*WHAT IS NEEDED*.
In this exercise, set down every entry that follows exactly as it appears.

*INFORMATION PROVIDED*.

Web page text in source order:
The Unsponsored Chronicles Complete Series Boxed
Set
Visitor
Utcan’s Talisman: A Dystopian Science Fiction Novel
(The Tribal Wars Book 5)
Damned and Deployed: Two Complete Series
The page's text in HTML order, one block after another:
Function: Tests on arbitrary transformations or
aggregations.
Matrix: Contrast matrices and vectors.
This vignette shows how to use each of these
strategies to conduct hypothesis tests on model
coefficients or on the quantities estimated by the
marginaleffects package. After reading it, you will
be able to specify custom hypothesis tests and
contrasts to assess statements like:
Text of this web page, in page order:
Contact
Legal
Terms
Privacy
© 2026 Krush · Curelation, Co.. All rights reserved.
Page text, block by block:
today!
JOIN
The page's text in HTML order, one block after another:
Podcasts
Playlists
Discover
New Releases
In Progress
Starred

*ANSWER BOX*.
Web page text in source order:
The Unsponsored Chronicles Complete Series Boxed
Set
Visitor
Utcan’s Talisman: A Dystopian Science Fiction Novel
(The Tribal Wars Book 5)
Damned and Deployed: Two Complete Series
The page's text in HTML order, one block after another:
Function: Tests on arbitrary transformations or
aggregations.
Matrix: Contrast matrices and vectors.
This vignette shows how to use each of these
strategies to conduct hypothesis tests on model
coefficients or on the quantities estimated by the
marginaleffects package. After reading it, you will
be able to specify custom hypothesis tests and
contrasts to assess statements like:
Text of this web page, in page order:
Contact
Legal
Terms
Privacy
© 2026 Krush · Curelation, Co.. All rights reserved.
Page text, block by block:
today!
JOIN
The page's text in HTML order, one block after another:
Podcasts
Playlists
Discover
New Releases
In Progress
Starred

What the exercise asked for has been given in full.